11. A sensor for detecting oil deterioration and oil level, comprising:
- a. a measurement sensor comprising a sensing capacitive sensor that includes left, middle and right identical upward plated spatial electrodes having the respective top and bottom ends, said electrodes are positioned to be equally spaced apart in order, alignment and parallel with each other, wherein said top ends of the respective left and right electrodes are electrically connected in parallel by a first lead wire serving as a first electrical pole, said top end of said middle electrode is connected by a second lead wire serving as a second electrical pole, said measurement sensor is positioned into an oil system of a machine, wherein said sensing capacitive sensor is immersed into an oil that is dry and disposed into said oil system;
  
  b. an alternating current (AC) analyzing device is connected to said sensing capacitive sensor, wherein said AC analyzing device applies an AC voltage at a frequency to said sensor from a first measurement to thereby detect a first measured temperature compensated electrical property of said sensing capacitive sensor that represents a first measured temperature compensated electrical property of said oil;
  
  c. a profile of predicted temperature compensated electrical properties of said oil is obtained so that said first measured temperature compensated electrical property of said oil is compared with a first predicted temperature compensated electrical property of said oil according to a first actual usage of said oil from said profile of said predicted properties;
  
  d. a first predicted remaining usage of said oil is determined according to said first actual usage of said oil, and a second measured temperature compensated electrical property of said oil is obtained according to said first actual usage of said oil from a second measurement to thereby obtain a second measured remaining usage of said oil;
  
  e. a normal deterioration of said oil is determined which occurs in the absence of water if said second measured remaining usage is similar to said first predicated remaining usage, and said second measured remaining usage is confirmed to represent a remaining actual usage of said oil;
  
  f. an abnormal deterioration of said oil is determined which occurs in the presence of water if said second measured remaining usage is less than said first predicated remaining usage; and
  
  g. a top level of said oil is determined to reduce to a top level of a predetermined threshold amount of said oil if said second measured remaining usage is larger than said first predicted remaining usage.

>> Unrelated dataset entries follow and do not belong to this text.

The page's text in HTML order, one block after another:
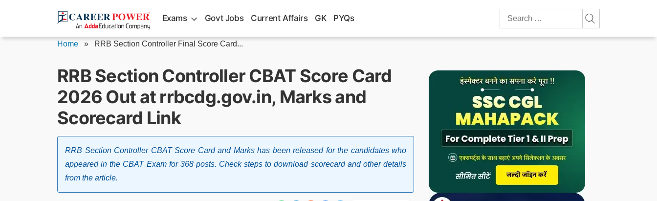
Exams Govt Jobs Current Affairs GK PYQs
Search
for:
Home » RRB Section Controller Final Score Card...
RRB Section Controller CBAT Score Card
2026 Out at rrbcdg.gov.in, Marks and
Scorecard Link
RRB Section Controller CBAT Score Card and Marks has been released for the candidates who
appeared in the CBAT Exam for 368 posts. Check steps to download scorecard and other details
from the article.
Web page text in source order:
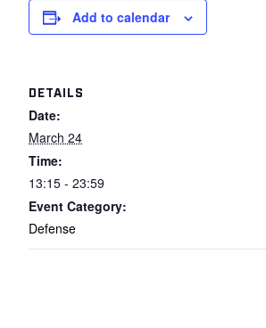
Add to calendar
DETAILS
Date:
March 24
Time:
13:15 - 23:59
Event Category:
Defense
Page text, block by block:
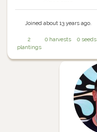
Joined about 13 years ago.
2
plantings
0 harvests 0 seeds
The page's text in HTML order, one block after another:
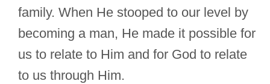
family. When He stooped to our level by
becoming a man, He made it possible for
us to relate to Him and for God to relate
to us through Him.
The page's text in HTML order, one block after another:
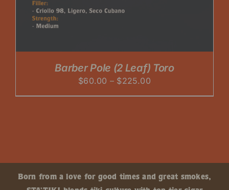
Barber Pole (2 Leaf) Toro
$60.00 – $225.00Price
range:
Born from a love for good times and great smokes,
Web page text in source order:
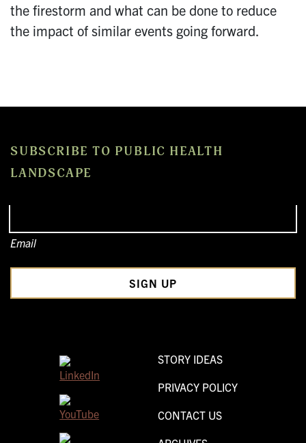
the firestorm and what can be done to reduce
the impact of similar events going forward.
SUBSCRIBE TO PUBLIC HEALTH
LANDSCAPE
Email
STORY IDEAS
PRIVACY POLICY
CONTACT US
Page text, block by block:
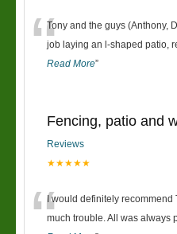
“Tony and the guys (Anthony,
job laying an l-shaped patio,
Read More”
Fencing, patio and
Reviews
★★★★★
I would definitely recommend
much trouble. All was always

- View Dependent Claims (12, 13, 14, 15, 16, 17, 18, 19)
- - 12. The sensor as claimed in claim 11 at step b, wherein said electrical property is selected from the group consisting of impedance, resistance, reactance, phase angle, voltage and current.

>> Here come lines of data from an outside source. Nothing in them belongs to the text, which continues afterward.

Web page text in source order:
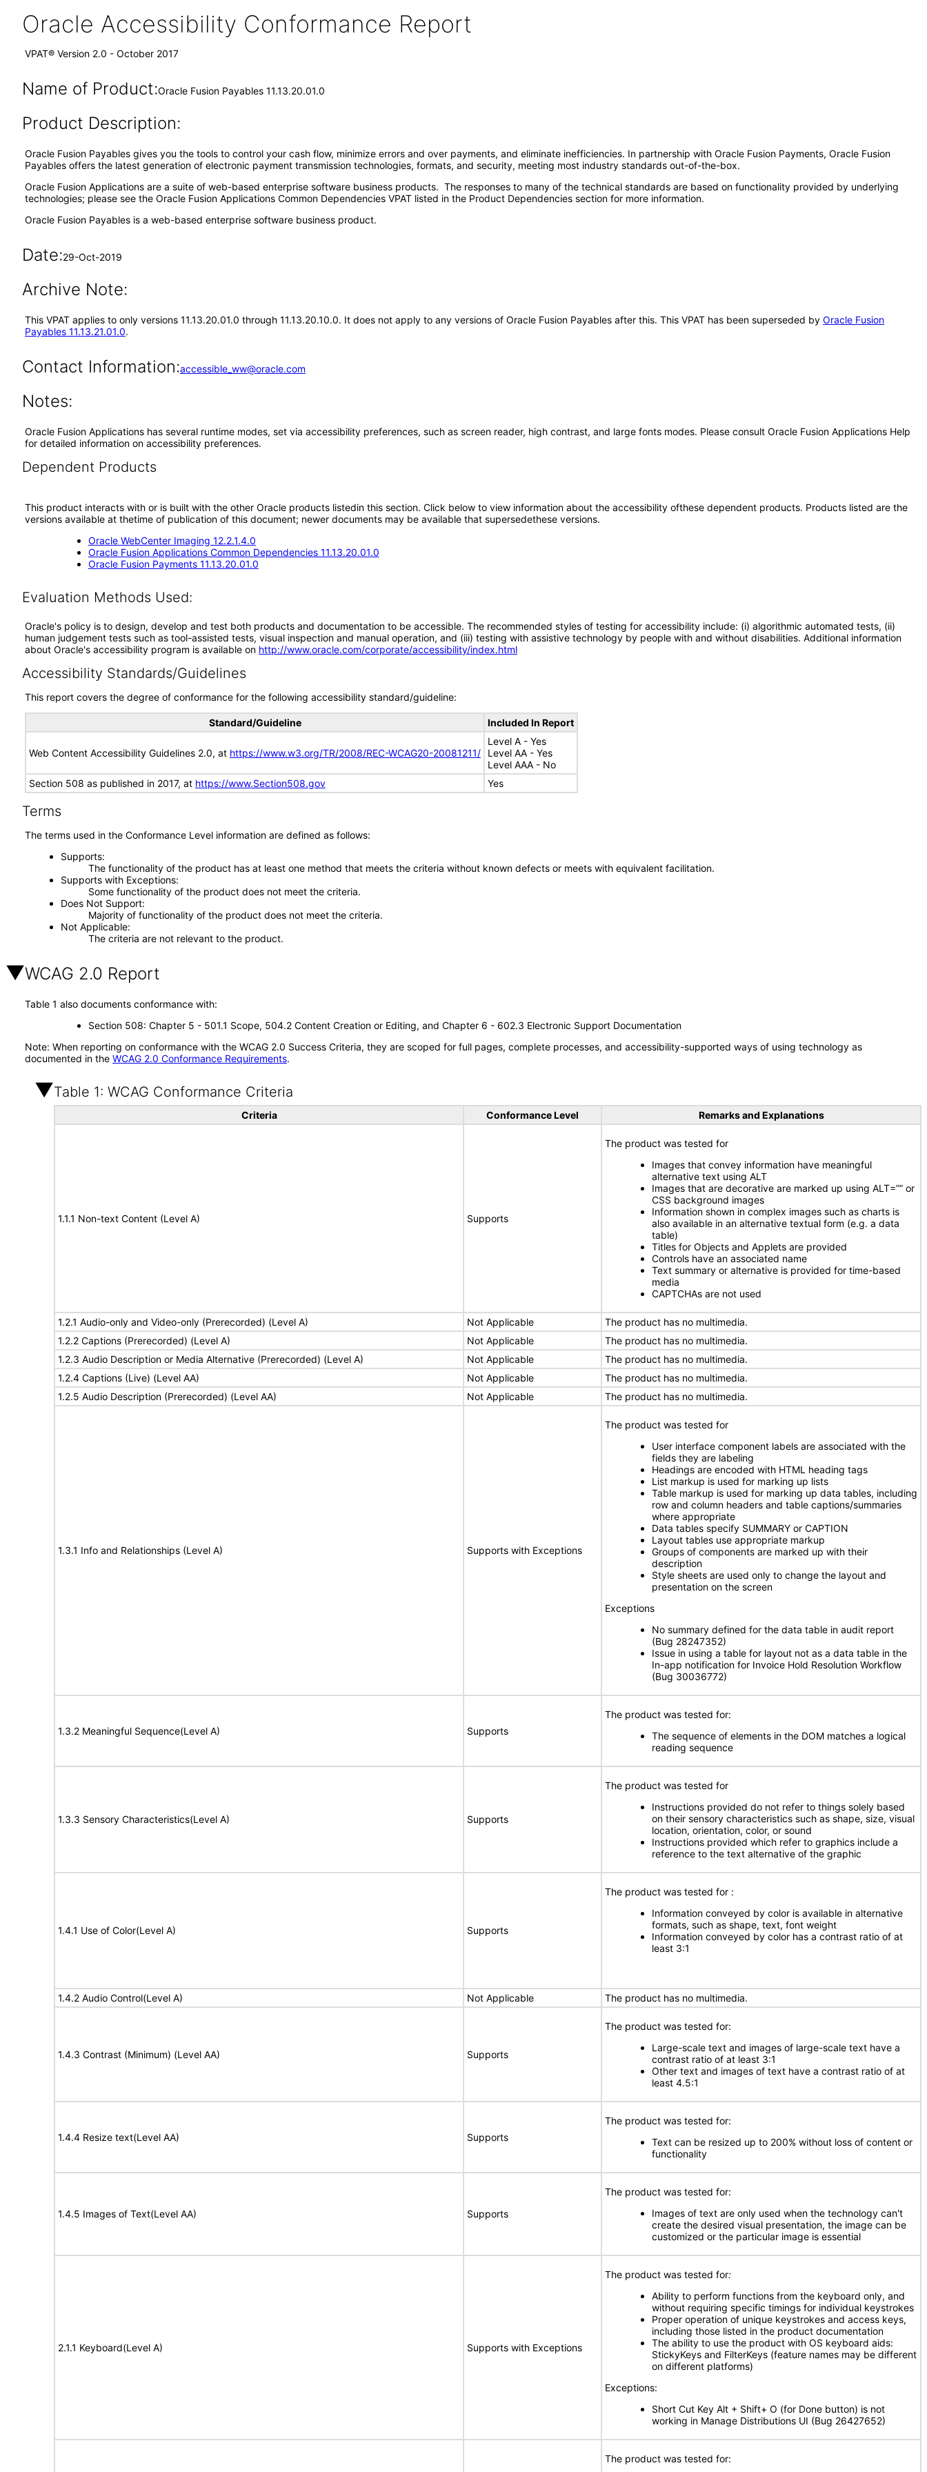
Oracle Accessibility Conformance Report
VPAT® Version 2.0 - October 2017
Name of Product:Oracle Fusion Payables 11.13.20.01.0
Product Description:
Oracle Fusion Payables gives you the tools to control your cash flow, minimize errors and over payments, and eliminate inefficiencies. In partnership with Oracle Fusion Payments, Oracle Fusion
Payables offers the latest generation of electronic payment transmission technologies, formats, and security, meeting most industry standards out-of-the-box.
Oracle Fusion Applications are a suite of web-based enterprise software business products. The responses to many of the technical standards are based on functionality provided by underlying
technologies; please see the Oracle Fusion Applications Common Dependencies VPAT listed in the Product Dependencies section for more information.
Oracle Fusion Payables is a web-based enterprise software business product.
Date:29-Oct-2019
Archive Note:
This VPAT applies to only versions 11.13.20.01.0 through 11.13.20.10.0. It does not apply to any versions of Oracle Fusion Payables after this. This VPAT has been superseded by Oracle Fusion
Payables 11.13.21.01.0.
Contact Information:accessible_ww@oracle.com
Notes:
Oracle Fusion Applications has several runtime modes, set via accessibility preferences, such as screen reader, high contrast, and large fonts modes. Please consult Oracle Fusion Applications Help
for detailed information on accessibility preferences.
Dependent Products
This product interacts with or is built with the other Oracle products listedin this section. Click below to view information about the accessibility ofthese dependent products. Products listed are the
versions available at thetime of publication of this document; newer documents may be available that supersedethese versions.
Oracle WebCenter Imaging 12.2.1.4.0
Oracle Fusion Applications Common Dependencies 11.13.20.01.0
Oracle Fusion Payments 11.13.20.01.0
Evaluation Methods Used:
Oracle's policy is to design, develop and test both products and documentation to be accessible. The recommended styles of testing for accessibility include: (i) algorithmic automated tests, (ii)
human judgement tests such as tool-assisted tests, visual inspection and manual operation, and (iii) testing with assistive technology by people with and without disabilities. Additional information
about Oracle's accessibility program is available on http://www.oracle.com/corporate/accessibility/index.html
Accessibility Standards/Guidelines
This report covers the degree of conformance for the following accessibility standard/guideline:
Standard/Guideline Included In Report
Web Content Accessibility Guidelines 2.0, at https://www.w3.org/TR/2008/REC-WCAG20-20081211/
Level A - Yes
Level AA - Yes
Level AAA - No
Section 508 as published in 2017, at https://www.Section508.gov Yes
Terms
The terms used in the Conformance Level information are defined as follows:
Supports
The functionality of the product has at least one method that meets the criteria without known defects or meets with equivalent facilitation.
Supports with Exceptions
Some functionality of the product does not meet the criteria.
Does Not Support
Majority of functionality of the product does not meet the criteria.
Not Applicable
The criteria are not relevant to the product.
WCAG 2.0 Report
Table 1 also documents conformance with:
Section 508: Chapter 5 - 501.1 Scope, 504.2 Content Creation or Editing, and Chapter 6 - 602.3 Electronic Support Documentation
Note: When reporting on conformance with the WCAG 2.0 Success Criteria, they are scoped for full pages, complete processes, and accessibility-supported ways of using technology as
documented in the WCAG 2.0 Conformance Requirements.
Table 1: WCAG Conformance Criteria
Criteria Conformance Level Remarks and Explanations
1.1.1 Non-text Content (Level A) Supports
The product was tested for
Images that convey information have meaningful
alternative text using ALT
Images that are decorative are marked up using ALT=”” or
CSS background images
Information shown in complex images such as charts is
also available in an alternative textual form (e.g. a data
table)
Titles for Objects and Applets are provided
Controls have an associated name
Text summary or alternative is provided for time-based
media
CAPTCHAs are not used
1.2.1 Audio-only and Video-only (Prerecorded) (Level A) Not Applicable
The product has no multimedia.
1.2.2 Captions (Prerecorded) (Level A)
Not Applicable
The product has no multimedia.
1.2.3 Audio Description or Media Alternative (Prerecorded) (Level A)
Not Applicable
The product has no multimedia.
1.2.4 Captions (Live) (Level AA)
Not Applicable
The product has no multimedia.
1.2.5 Audio Description (Prerecorded) (Level AA)
Not Applicable The product has no multimedia.
1.3.1 Info and Relationships (Level A) Supports with Exceptions
The product was tested for
User interface component labels are associated with the
fields they are labeling
Headings are encoded with HTML heading tags
List markup is used for marking up lists
Table markup is used for marking up data tables, including
row and column headers and table captions/summaries
where appropriate
Data tables specify SUMMARY or CAPTION
Layout tables use appropriate markup
Groups of components are marked up with their
description
Style sheets are used only to change the layout and
presentation on the screen
Exceptions
No summary defined for the data table in audit report
(Bug 28247352)
Issue in using a table for layout not as a data table in the
In-app notification for Invoice Hold Resolution Workflow
(Bug 30036772)
1.3.2 Meaningful Sequence(Level A) Supports
The product was tested for:
The sequence of elements in the DOM matches a logical
reading sequence
1.3.3 Sensory Characteristics(Level A) Supports
The product was tested for
Instructions provided do not refer to things solely based
on their sensory characteristics such as shape, size, visual
location, orientation, color, or sound
Instructions provided which refer to graphics include a
reference to the text alternative of the graphic
1.4.1 Use of Color(Level A) Supports
The product was tested for :
Information conveyed by color is available in alternative
formats, such as shape, text, font weight
Information conveyed by color has a contrast ratio of at
least 3:1
1.4.2 Audio Control(Level A) Not Applicable The product has no multimedia.
1.4.3 Contrast (Minimum) (Level AA) Supports
The product was tested for:
Large-scale text and images of large-scale text have a
contrast ratio of at least 3:1
Other text and images of text have a contrast ratio of at
least 4.5:1
1.4.4 Resize text(Level AA) Supports
The product was tested for:
Text can be resized up to 200% without loss of content or
functionality
1.4.5 Images of Text(Level AA) Supports
The product was tested for:
Images of text are only used when the technology can't
create the desired visual presentation, the image can be
customized or the particular image is essential
2.1.1 Keyboard(Level A) Supports with Exceptions
The product was tested for:
Ability to perform functions from the keyboard only, and
without requiring specific timings for individual keystrokes
Proper operation of unique keystrokes and access keys,
including those listed in the product documentation
The ability to use the product with OS keyboard aids:
StickyKeys and FilterKeys (feature names may be different
on different platforms)
Exceptions:
Short Cut Key Alt + Shift+ O (for Done button) is not
working in Manage Distributions UI (Bug 26427652)
The product was tested for:

  - 13. The sensor as claimed in claim 11, further comprising spacers of insulating materials that are positioned between two adjacent plated electrodes, and said electrodes are affixed by additional insulating means to thereby keep a fixed gap between said two adjacent plated electrodes.
  - 14. The sensor as claimed in claim 11, said sensing capacitive sensor further includes a total of an odd number of identical plated electrodes that are positioned equally spaced apart, in order, alignment and parallel with each other, wherein odd numbered plated electrodes of said total electrodes are connected in parallel by a first lead wire serving as a first electrical pole to thereby form a first group of integrated electrodes, and even numbered electrodes are connected in parallel by a second lead wire serving as a second electrical pole to thereby form a second group of integrated electrodes.
  - 15. The sensor as claimed in claim 11, wherein said sensing capacitive sensor is positioned to align with said top level of said predetermined threshold amount of said oil of said machine, wherein said oil is a lubricating oil, and said machine is an internal combustion engine.
  - 16. The sensor as claimed in claim 11, further comprising:
    - a. a normal deterioration of said oil is determined which occurs in the absence of water if said second measured temperature compensated electrical property of said oil is similar to said first predicated temperature compensated electrical property of said oil;
      
      b. an abnormal deterioration of said oil is determined which occurs in the presence of water if said second measured temperature compensated electrical property of said oil is less than said first predicated temperature compensated electrical property of said oil; and
      
      c. a top level of said oil is determined to reduce to said top level of said predetermined threshold amount of said oil if said second measured temperature compensated electrical property of said oil is larger than said first predicated temperature compensated electrical property of said oil.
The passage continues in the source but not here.